ACTION ITEM - Transcribe this listing exactly; omit the pictures.
-- EXCERPTED DATA follows --
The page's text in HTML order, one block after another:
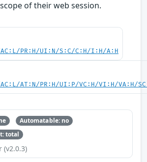
of their web session.
AC:L/PR:H/UI:N/S:C/C:H/I:H/A:H
AT:N/PR:H/UI:P/VC:H/VI:H/VA:H/
Automatable: no
total
(v2.0.3)
-- EXCERPTED DATA concluded --
EXERCISE OUTPUT -
The page's text in HTML order, one block after another:
of their web session.
AC:L/PR:H/UI:N/S:C/C:H/I:H/A:H
AT:N/PR:H/UI:P/VC:H/VI:H/VA:H/
Automatable: no
total
(v2.0.3)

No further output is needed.